Mommy and Daddy, didn’t they love each other so much more than anyone else we knew for the last 50 years?
I want their tomorrows to be blessed by a today that taught them how to love. And I want that to be because I was taught well, because I was told that love comes in many shapes and sizes, but none of them are too small to fit inside a little apartment building in the heart of New Jersey. Or a combined annual income that doesn’t fill the perimeter of the Christmas tree. Or a box of graham crackers that breaks into fragments fit for a bowl with milk that’s breakfast.
I want them to learn about love that stretches like a rubber band, love that bends backward like a yoga pose, love that stays strong in the middle of a summer downpour or a winter blizzard when it’s easier to stay safe inside and away from all the elements.

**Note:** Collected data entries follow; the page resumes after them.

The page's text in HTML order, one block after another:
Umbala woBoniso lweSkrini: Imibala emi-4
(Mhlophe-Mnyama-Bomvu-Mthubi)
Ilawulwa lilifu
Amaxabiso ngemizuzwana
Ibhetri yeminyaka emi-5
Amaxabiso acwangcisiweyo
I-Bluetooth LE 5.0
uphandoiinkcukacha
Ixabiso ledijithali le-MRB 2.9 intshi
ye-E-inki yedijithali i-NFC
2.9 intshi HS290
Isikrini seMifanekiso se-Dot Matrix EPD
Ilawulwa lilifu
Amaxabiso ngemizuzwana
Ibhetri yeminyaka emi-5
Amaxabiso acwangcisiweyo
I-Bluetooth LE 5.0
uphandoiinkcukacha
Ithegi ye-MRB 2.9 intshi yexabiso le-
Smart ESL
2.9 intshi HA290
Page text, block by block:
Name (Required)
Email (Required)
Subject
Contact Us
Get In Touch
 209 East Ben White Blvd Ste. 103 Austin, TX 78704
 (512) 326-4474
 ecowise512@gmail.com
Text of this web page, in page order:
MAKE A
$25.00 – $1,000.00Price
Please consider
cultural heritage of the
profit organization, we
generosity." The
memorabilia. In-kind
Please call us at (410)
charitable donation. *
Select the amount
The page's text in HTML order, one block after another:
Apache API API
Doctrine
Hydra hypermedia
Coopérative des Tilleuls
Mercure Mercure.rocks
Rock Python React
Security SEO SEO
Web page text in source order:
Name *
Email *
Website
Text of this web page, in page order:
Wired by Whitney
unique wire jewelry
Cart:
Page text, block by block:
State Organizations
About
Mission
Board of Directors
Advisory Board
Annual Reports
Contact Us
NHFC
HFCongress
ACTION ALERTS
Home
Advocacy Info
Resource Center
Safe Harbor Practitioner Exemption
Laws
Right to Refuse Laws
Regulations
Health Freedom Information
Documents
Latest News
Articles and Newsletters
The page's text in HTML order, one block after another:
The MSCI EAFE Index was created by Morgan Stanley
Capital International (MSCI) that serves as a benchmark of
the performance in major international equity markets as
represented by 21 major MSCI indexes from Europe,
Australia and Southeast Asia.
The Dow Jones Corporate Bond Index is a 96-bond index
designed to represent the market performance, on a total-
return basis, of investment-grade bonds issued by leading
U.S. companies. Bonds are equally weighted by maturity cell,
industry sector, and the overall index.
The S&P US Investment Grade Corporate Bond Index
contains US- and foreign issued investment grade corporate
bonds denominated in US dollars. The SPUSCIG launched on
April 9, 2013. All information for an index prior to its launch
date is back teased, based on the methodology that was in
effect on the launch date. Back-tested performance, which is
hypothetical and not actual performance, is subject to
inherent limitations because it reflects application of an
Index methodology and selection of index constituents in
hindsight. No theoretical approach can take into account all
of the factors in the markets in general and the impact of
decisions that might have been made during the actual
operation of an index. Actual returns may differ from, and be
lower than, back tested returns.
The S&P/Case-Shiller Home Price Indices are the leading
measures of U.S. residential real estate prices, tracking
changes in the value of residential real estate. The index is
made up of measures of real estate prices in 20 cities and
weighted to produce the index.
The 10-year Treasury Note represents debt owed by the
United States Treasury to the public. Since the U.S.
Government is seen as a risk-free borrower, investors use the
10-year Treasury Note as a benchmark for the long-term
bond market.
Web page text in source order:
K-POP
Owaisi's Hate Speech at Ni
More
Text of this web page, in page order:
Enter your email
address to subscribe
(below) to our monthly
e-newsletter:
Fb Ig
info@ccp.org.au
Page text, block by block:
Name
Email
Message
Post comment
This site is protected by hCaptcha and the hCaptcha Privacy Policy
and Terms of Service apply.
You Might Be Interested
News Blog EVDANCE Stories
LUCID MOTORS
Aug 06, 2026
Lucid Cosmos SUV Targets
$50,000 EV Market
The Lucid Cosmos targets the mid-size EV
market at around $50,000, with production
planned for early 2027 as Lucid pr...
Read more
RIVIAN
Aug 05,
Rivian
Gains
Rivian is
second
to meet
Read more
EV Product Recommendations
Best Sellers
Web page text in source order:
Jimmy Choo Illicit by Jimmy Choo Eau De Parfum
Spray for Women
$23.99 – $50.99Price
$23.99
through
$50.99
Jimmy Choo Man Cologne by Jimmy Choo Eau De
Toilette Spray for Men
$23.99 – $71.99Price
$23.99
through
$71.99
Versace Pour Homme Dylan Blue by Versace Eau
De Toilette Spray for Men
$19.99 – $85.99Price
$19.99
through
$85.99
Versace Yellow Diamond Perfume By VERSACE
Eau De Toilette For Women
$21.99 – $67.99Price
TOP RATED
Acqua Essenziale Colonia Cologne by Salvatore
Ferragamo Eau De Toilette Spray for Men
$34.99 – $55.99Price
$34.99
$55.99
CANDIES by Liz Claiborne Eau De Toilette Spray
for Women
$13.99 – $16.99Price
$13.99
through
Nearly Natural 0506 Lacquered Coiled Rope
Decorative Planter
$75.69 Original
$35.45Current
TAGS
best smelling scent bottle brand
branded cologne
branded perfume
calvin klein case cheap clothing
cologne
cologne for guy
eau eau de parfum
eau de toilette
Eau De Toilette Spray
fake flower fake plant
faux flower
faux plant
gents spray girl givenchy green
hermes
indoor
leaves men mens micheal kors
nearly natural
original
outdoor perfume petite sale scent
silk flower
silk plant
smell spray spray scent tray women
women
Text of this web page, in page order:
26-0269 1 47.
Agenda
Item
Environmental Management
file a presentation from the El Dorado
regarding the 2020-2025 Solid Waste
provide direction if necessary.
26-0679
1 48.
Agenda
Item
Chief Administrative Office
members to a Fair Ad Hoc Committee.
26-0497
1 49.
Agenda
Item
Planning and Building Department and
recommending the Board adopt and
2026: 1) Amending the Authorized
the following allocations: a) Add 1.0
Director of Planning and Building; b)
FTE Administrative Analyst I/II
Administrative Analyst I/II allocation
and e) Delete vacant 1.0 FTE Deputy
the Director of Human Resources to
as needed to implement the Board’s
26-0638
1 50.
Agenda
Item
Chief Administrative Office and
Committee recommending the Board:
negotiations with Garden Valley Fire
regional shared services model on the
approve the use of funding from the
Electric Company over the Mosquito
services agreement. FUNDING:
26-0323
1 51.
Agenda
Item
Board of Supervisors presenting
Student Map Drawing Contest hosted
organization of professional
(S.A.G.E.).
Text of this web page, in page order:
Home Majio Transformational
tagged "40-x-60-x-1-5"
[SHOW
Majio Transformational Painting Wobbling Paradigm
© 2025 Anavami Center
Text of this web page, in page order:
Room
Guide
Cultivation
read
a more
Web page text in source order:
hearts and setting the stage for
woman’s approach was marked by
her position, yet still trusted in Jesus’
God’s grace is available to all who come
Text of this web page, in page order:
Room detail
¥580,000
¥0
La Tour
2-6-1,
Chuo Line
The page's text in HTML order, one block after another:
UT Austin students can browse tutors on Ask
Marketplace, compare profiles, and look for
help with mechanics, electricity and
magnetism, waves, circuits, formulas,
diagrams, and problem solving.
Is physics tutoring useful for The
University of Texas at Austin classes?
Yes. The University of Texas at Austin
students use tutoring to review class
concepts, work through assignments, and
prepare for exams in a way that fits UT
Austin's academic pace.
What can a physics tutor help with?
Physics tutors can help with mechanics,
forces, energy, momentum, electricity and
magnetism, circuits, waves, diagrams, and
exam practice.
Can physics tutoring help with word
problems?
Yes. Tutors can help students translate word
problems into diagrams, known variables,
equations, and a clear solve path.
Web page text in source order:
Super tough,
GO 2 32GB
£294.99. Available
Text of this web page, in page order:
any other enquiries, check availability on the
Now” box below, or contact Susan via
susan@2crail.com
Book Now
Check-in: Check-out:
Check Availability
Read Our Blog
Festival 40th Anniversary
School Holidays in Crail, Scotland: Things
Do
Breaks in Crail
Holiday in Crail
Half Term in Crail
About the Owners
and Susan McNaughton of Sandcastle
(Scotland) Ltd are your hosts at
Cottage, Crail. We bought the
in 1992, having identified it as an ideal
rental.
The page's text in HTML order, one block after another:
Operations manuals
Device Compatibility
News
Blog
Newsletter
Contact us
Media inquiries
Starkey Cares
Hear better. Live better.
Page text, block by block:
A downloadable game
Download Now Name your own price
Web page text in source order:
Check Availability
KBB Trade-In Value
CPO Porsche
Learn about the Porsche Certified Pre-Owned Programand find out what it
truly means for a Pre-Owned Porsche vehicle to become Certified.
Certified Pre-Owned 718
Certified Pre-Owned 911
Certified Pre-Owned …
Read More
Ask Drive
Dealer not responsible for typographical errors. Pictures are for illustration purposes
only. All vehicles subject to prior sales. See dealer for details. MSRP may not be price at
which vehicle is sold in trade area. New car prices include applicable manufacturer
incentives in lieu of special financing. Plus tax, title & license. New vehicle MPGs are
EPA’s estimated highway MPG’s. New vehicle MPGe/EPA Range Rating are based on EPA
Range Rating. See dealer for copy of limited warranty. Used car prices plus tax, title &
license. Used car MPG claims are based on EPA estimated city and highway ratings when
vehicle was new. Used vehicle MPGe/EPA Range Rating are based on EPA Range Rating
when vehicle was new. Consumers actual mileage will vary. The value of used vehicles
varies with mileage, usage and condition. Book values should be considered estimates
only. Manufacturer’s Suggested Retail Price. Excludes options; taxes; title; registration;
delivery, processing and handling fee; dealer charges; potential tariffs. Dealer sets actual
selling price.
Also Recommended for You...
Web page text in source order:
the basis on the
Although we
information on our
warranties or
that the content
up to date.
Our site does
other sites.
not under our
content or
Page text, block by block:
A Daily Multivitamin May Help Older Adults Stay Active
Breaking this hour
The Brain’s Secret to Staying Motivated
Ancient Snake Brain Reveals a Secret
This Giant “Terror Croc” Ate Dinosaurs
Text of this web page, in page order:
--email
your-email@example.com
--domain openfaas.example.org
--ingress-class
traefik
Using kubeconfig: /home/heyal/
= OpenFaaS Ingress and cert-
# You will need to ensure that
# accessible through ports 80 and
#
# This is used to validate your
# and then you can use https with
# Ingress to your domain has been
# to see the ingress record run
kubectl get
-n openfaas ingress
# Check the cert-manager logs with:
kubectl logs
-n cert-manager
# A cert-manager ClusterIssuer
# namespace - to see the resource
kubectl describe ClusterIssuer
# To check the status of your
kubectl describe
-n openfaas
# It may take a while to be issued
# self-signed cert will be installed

The world doesn’t like to teach us things like that. It likes to tell us how to tie our shoes and recite our ABC’s, how to line up in height order on picture day or count to one hundred in Spanish, French and German.
We have the option to get the Dixie cup with chocolate and vanilla on our lunch trays but we can’t choose if Mommy and Daddy fall out of love and split the house right down the middle, leaving us standing in the rubble, hoping we’re smart enough to pick a side before a side picks us.
My grandparents celebrated fifty years on Friday.
“I can’t believe I’ve been married to you for half a century,” my grandpa said to my grandma.
He means it in a good way. He means it in a “it-doesn’t-feel-that-long” way, like he’d been waiting at the DMV for one too many hours and didn’t mind the bustle around him, didn’t notice the crying baby with colic in the corner or the nervous teenage boy cracking his gum over and over, waiting to take his permit test so he can drive his friends down to the local convenience store for slurpies.